__Listed entries__

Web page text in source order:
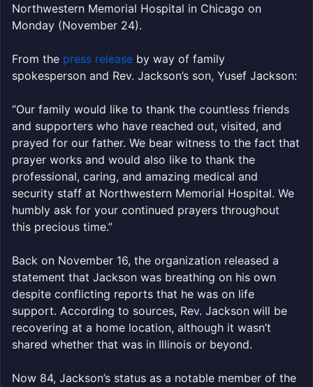
Northwestern Memorial Hospital in Chicago on
Monday (November 24).
From the press release by way of family
spokesperson and Rev. Jackson’s son, Yusef Jackson:
“Our family would like to thank the countless friends
and supporters who have reached out, visited, and
prayed for our father. We bear witness to the fact that
prayer works and would also like to thank the
professional, caring, and amazing medical and
security staff at Northwestern Memorial Hospital. We
humbly ask for your continued prayers throughout
this precious time.”
Back on November 16, the organization released a
statement that Jackson was breathing on his own
despite conflicting reports that he was on life
support. According to sources, Rev. Jackson will be
recovering at a home location, although it wasn’t
shared whether that was in Illinois or beyond.
Now 84, Jackson’s status as a notable member of the
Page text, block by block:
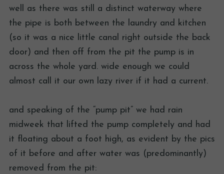
well as there was still a distinct waterway where
the pipe is both between the laundry and kitchen
(so it was a nice little canal right outside the back
door) and then off from the pit the pump is in
across the whole yard. wide enough we could
almost call it our own lazy river if it had a current.
and speaking of the “pump pit” we had rain
midweek that lifted the pump completely and had
it floating about a foot high, as evident by the pics
of it before and after water was (predominantly)
removed from the pit:
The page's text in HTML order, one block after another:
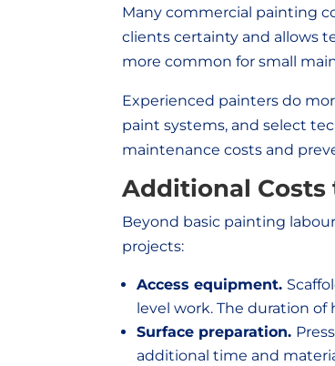
Many commercial painting
clients certainty and allows
more common for small
Experienced painters do
paint systems, and select
maintenance costs and
Additional Costs
Beyond basic painting
projects:
Access equipment.
level work. The duration
Surface preparation.
additional time and
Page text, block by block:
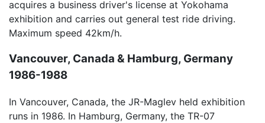
acquires a business driver's license at Yokohama
exhibition and carries out general test ride driving.
Maximum speed 42km/h.
Vancouver, Canada & Hamburg, Germany
1986-1988
In Vancouver, Canada, the JR-Maglev held exhibition
runs in 1986. In Hamburg, Germany, the TR-07
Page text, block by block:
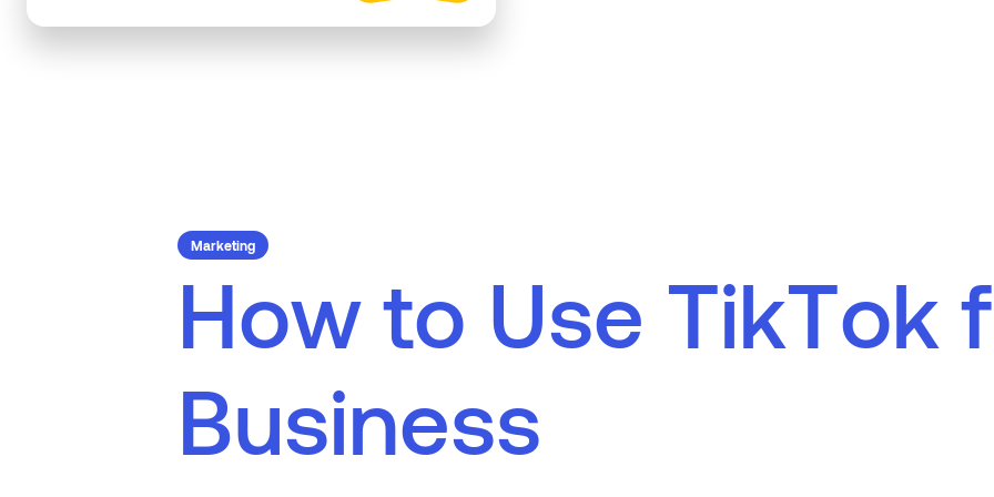
Marketing
How to Use TikTok f
Business
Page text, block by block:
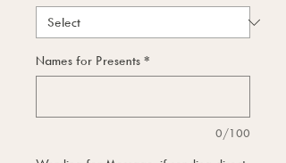
Names for Presents *
0/100
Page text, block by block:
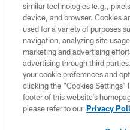
© 2026 Miami
TERMS &
similar technologies (e.g.,
device, and browser. Cookies
used for a variety of purposes
navigation, analyzing site
marketing and advertising
advertising through third
your cookie preferences and
clicking the “Cookies Settings”
footer of this website’s
please refer to our Privacy
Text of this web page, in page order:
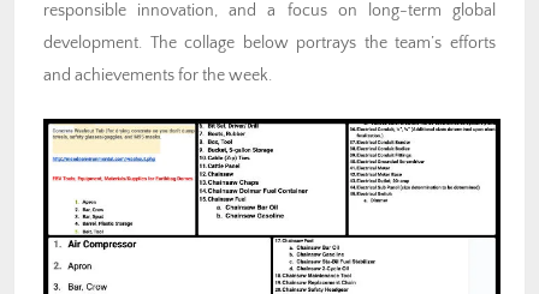
responsible innovation, and a focus on long-term global
development. The collage below portrays the team’s efforts
and achievements for the week.
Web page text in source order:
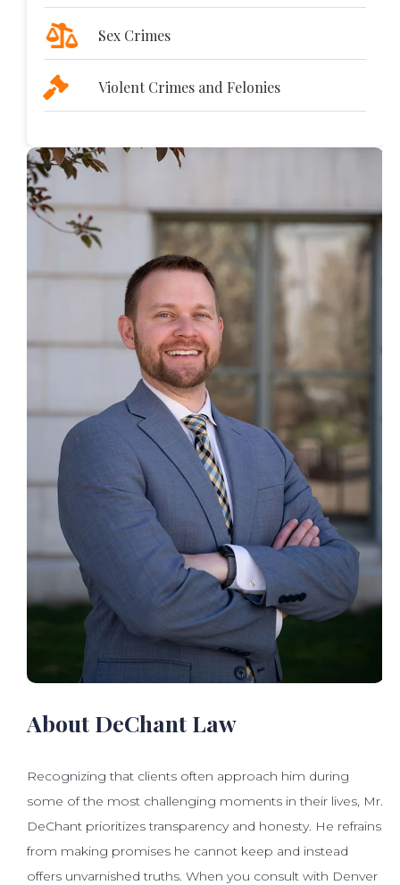
Sex Crimes
Violent Crimes and Felonies
About DeChant Law
Recognizing that clients often approach him during
some of the most challenging moments in their lives, Mr.
DeChant prioritizes transparency and honesty. He refrains
from making promises he cannot keep and instead
offers unvarnished truths. When you consult with Denver
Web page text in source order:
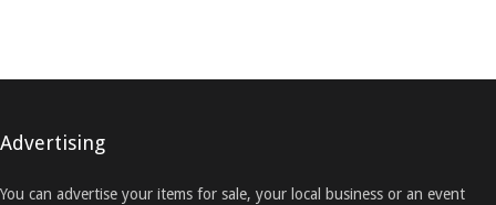
Advertising
You can advertise your items for sale, your local business or an event
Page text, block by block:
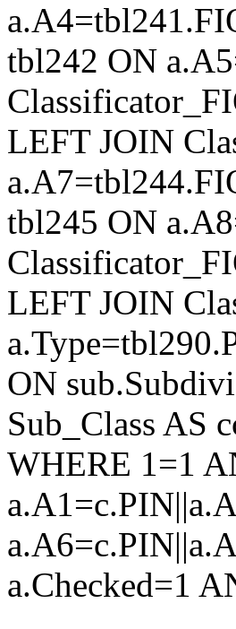
tbl242 ON
LEFT JOIN
tbl245 ON
LEFT JOIN
ON
Sub_Class AS
WHERE 1=1
a.Checked=1
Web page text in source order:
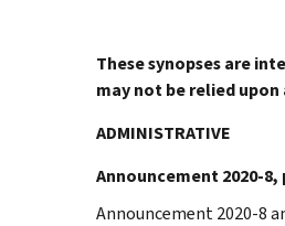
These synopses are
may not be relied
ADMINISTRATIVE
Announcement 2020-8,
Announcement 2020-8
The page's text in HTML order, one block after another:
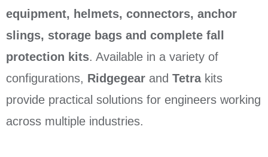
equipment, helmets, connectors, anchor
slings, storage bags and complete fall
protection kits. Available in a variety of
configurations, Ridgegear and Tetrakits
provide practical solutions for engineers working
across multiple industries.
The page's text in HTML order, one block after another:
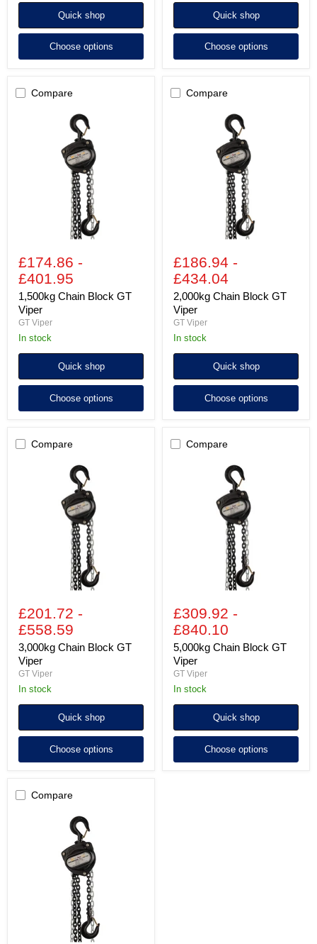
Quick shop
Choose options
Quick shop
Choose options
Compare
£174.86 -
£401.95
1,500kg Chain Block GT
Viper
GT Viper
In stock
Quick shop
Choose options
Compare
£186.94 -
£434.04
2,000kg Chain Block GT
Viper
GT Viper
In stock
Quick shop
Choose options
Compare
£201.72 -
£558.59
3,000kg Chain Block GT
Viper
GT Viper
In stock
Quick shop
Choose options
Compare
£309.92 -
£840.10
5,000kg Chain Block GT
Viper
GT Viper
In stock
Quick shop
Choose options
Compare
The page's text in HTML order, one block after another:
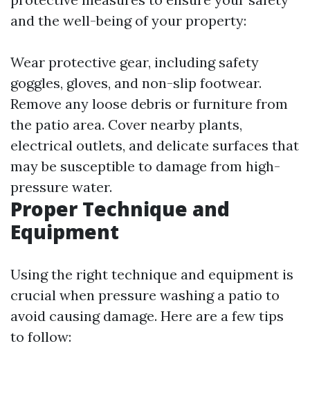
and the well-being of your property:
Wear protective gear, including safety
goggles, gloves, and non-slip footwear.
Remove any loose debris or furniture from
the patio area. Cover nearby plants,
electrical outlets, and delicate surfaces that
may be susceptible to damage from high-
pressure water.
Proper Technique and
Equipment
Using the right technique and equipment is
crucial when pressure washing a patio to
avoid causing damage. Here are a few tips
to follow:
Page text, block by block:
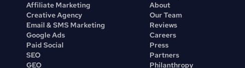
Affiliate Marketing
Creative Agency
Email & SMS Marketing
Google Ads
Paid Social
SEO
GEO
About
Our Team
Reviews
Careers
Press
Partners
Philanthropy
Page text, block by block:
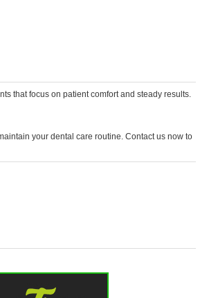
that focus on patient comfort and steady results.
your dental care routine. Contact us now to
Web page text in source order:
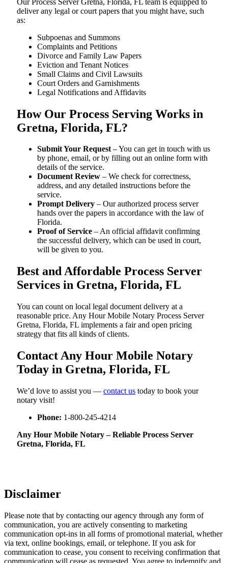
deliver any legal or court papers that you might have, such
as:
Subpoenas and Summons
Complaints and Petitions
Divorce and Family Law Papers
Eviction and Tenant Notices
Small Claims and Civil Lawsuits
Court Orders and Garnishments
Legal Notifications and Affidavits
How Our Process Serving Works in
Gretna, Florida, FL?
Submit Your Request– You can get in touch with us
by phone, email, or by filling out an online form with
details of the service.
Document Review – We check for correctness,
address, and any detailed instructions before the
service.
Prompt Delivery – Our authorized process server
hands over the papers in accordance with the law of
Florida.
Proof of Service – An official affidavit confirming
the successful delivery, which can be used in court,
will be given to you.
Best and Affordable Process Server
Services in Gretna, Florida, FL
You can count on local legal document delivery at a
reasonable price. Any Hour Mobile Notary Process Server
Gretna, Florida, FL implements a fair and open pricing
strategy that fits all kinds of clients.
Contact Any Hour Mobile Notary
Today in Gretna, Florida, FL
We’d love to assist you — contact us today to book your
notary visit!
Phone: 1-800-245-4214
Any Hour Mobile Notary – Reliable Process Server
Gretna, Florida, FL
Disclaimer
Please note that by contacting our agency through any form of
communication, you are actively consenting to marketing
communication opt-ins in all forms of promotional material, whether
via text, online bookings, email, or telephone. If you ask for
communication to cease, you consent to receiving confirmation that
communication will cease as requested. You agree to indemnify and

__What you will do__
Repeat every record above exactly, but leave out any pictures.

__Answer space__
Web page text in source order:
Northwestern Memorial Hospital in Chicago on
Monday (November 24).
From the press release by way of family
spokesperson and Rev. Jackson’s son, Yusef Jackson:
“Our family would like to thank the countless friends
and supporters who have reached out, visited, and
prayed for our father. We bear witness to the fact that
prayer works and would also like to thank the
professional, caring, and amazing medical and
security staff at Northwestern Memorial Hospital. We
humbly ask for your continued prayers throughout
this precious time.”
Back on November 16, the organization released a
statement that Jackson was breathing on his own
despite conflicting reports that he was on life
support. According to sources, Rev. Jackson will be
recovering at a home location, although it wasn’t
shared whether that was in Illinois or beyond.
Now 84, Jackson’s status as a notable member of the
Page text, block by block:
well as there was still a distinct waterway where
the pipe is both between the laundry and kitchen
(so it was a nice little canal right outside the back
door) and then off from the pit the pump is in
across the whole yard. wide enough we could
almost call it our own lazy river if it had a current.
and speaking of the “pump pit” we had rain
midweek that lifted the pump completely and had
it floating about a foot high, as evident by the pics
of it before and after water was (predominantly)
removed from the pit:
The page's text in HTML order, one block after another:
Many commercial painting
clients certainty and allows
more common for small
Experienced painters do
paint systems, and select
maintenance costs and
Additional Costs
Beyond basic painting
projects:
Access equipment.
level work. The duration
Surface preparation.
additional time and
Page text, block by block:
acquires a business driver's license at Yokohama
exhibition and carries out general test ride driving.
Maximum speed 42km/h.
Vancouver, Canada & Hamburg, Germany
1986-1988
In Vancouver, Canada, the JR-Maglev held exhibition
runs in 1986. In Hamburg, Germany, the TR-07
Page text, block by block:
Marketing
How to Use TikTok f
Business
Page text, block by block:
Names for Presents *
0/100
Page text, block by block:
© 2026 Miami
TERMS &
similar technologies (e.g.,
device, and browser. Cookies
used for a variety of purposes
navigation, analyzing site
marketing and advertising
advertising through third
your cookie preferences and
clicking the “Cookies Settings”
footer of this website’s
please refer to our Privacy
Text of this web page, in page order:
responsible innovation, and a focus on long-term global
development. The collage below portrays the team’s efforts
and achievements for the week.
Web page text in source order:
Sex Crimes
Violent Crimes and Felonies
About DeChant Law
Recognizing that clients often approach him during
some of the most challenging moments in their lives, Mr.
DeChant prioritizes transparency and honesty. He refrains
from making promises he cannot keep and instead
offers unvarnished truths. When you consult with Denver
Web page text in source order:
Advertising
You can advertise your items for sale, your local business or an event
Page text, block by block:
tbl242 ON
LEFT JOIN
tbl245 ON
LEFT JOIN
ON
Sub_Class AS
WHERE 1=1
a.Checked=1
Web page text in source order:
These synopses are
may not be relied
ADMINISTRATIVE
Announcement 2020-8,
Announcement 2020-8
The page's text in HTML order, one block after another:
equipment, helmets, connectors, anchor
slings, storage bags and complete fall
protection kits. Available in a variety of
configurations, Ridgegear and Tetrakits
provide practical solutions for engineers working
across multiple industries.
The page's text in HTML order, one block after another:
Quick shop
Choose options
Quick shop
Choose options
Compare
£174.86 -
£401.95
1,500kg Chain Block GT
Viper
GT Viper
In stock
Quick shop
Choose options
Compare
£186.94 -
£434.04
2,000kg Chain Block GT
Viper
GT Viper
In stock
Quick shop
Choose options
Compare
£201.72 -
£558.59
3,000kg Chain Block GT
Viper
GT Viper
In stock
Quick shop
Choose options
Compare
£309.92 -
£840.10
5,000kg Chain Block GT
Viper
GT Viper
In stock
Quick shop
Choose options
Compare
The page's text in HTML order, one block after another:
and the well-being of your property:
Wear protective gear, including safety
goggles, gloves, and non-slip footwear.
Remove any loose debris or furniture from
the patio area. Cover nearby plants,
electrical outlets, and delicate surfaces that
may be susceptible to damage from high-
pressure water.
Proper Technique and
Equipment
Using the right technique and equipment is
crucial when pressure washing a patio to
avoid causing damage. Here are a few tips
to follow:
Page text, block by block:
Affiliate Marketing
Creative Agency
Email & SMS Marketing
Google Ads
Paid Social
SEO
GEO
About
Our Team
Reviews
Careers
Press
Partners
Philanthropy
Page text, block by block:
that focus on patient comfort and steady results.
your dental care routine. Contact us now to
Web page text in source order:
deliver any legal or court papers that you might have, such
as:
Subpoenas and Summons
Complaints and Petitions
Divorce and Family Law Papers
Eviction and Tenant Notices
Small Claims and Civil Lawsuits
Court Orders and Garnishments
Legal Notifications and Affidavits
How Our Process Serving Works in
Gretna, Florida, FL?
Submit Your Request– You can get in touch with us
by phone, email, or by filling out an online form with
details of the service.
Document Review – We check for correctness,
address, and any detailed instructions before the
service.
Prompt Delivery – Our authorized process server
hands over the papers in accordance with the law of
Florida.
Proof of Service – An official affidavit confirming
the successful delivery, which can be used in court,
will be given to you.
Best and Affordable Process Server
Services in Gretna, Florida, FL
You can count on local legal document delivery at a
reasonable price. Any Hour Mobile Notary Process Server
Gretna, Florida, FL implements a fair and open pricing
strategy that fits all kinds of clients.
Contact Any Hour Mobile Notary
Today in Gretna, Florida, FL
We’d love to assist you — contact us today to book your
notary visit!
Phone: 1-800-245-4214
Any Hour Mobile Notary – Reliable Process Server
Gretna, Florida, FL
Disclaimer
Please note that by contacting our agency through any form of
communication, you are actively consenting to marketing
communication opt-ins in all forms of promotional material, whether
via text, online bookings, email, or telephone. If you ask for
communication to cease, you consent to receiving confirmation that
communication will cease as requested. You agree to indemnify and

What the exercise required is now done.